Material provided:

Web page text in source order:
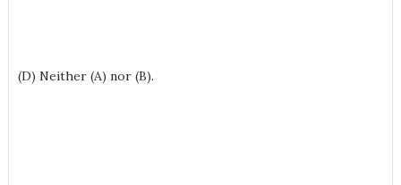
(D) Neither (A) nor (B).
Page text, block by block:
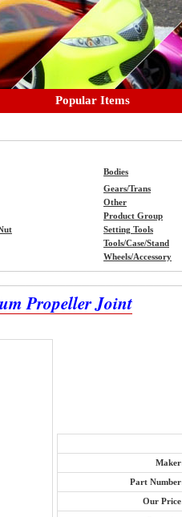
Popular Items
Bodies
Gears/Trans
Other
Product Group
Setting Tools
Tools/Case/Stand
Wheels/Accessory
Propeller Joint
Part
Our
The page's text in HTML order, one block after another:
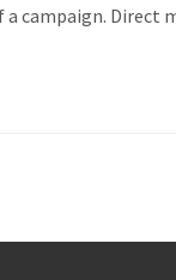
campaign. Direct
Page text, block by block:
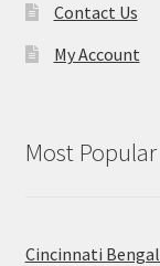
Contact Us
My Account
Most Popular
Cincinnati
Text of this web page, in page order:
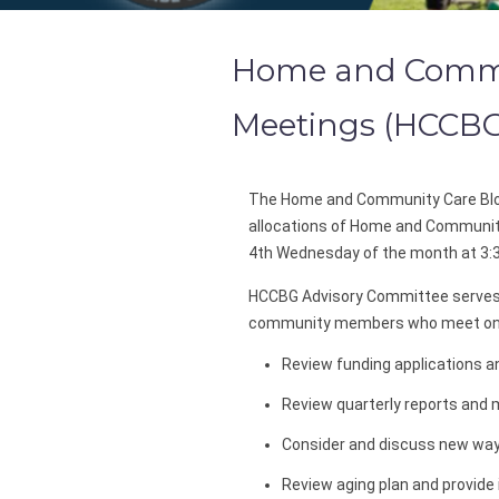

Task requirements: The whole listing above is to be repeated exactly, apart from its pictures.

Result of this exercise:
Web page text in source order:
(D) Neither (A) nor (B).
Page text, block by block:
Popular Items
Bodies
Gears/Trans
Other
Product Group
Setting Tools
Tools/Case/Stand
Wheels/Accessory
Propeller Joint
Part
Our
The page's text in HTML order, one block after another:
campaign. Direct
Page text, block by block:
Contact Us
My Account
Most Popular
Cincinnati
Text of this web page, in page order:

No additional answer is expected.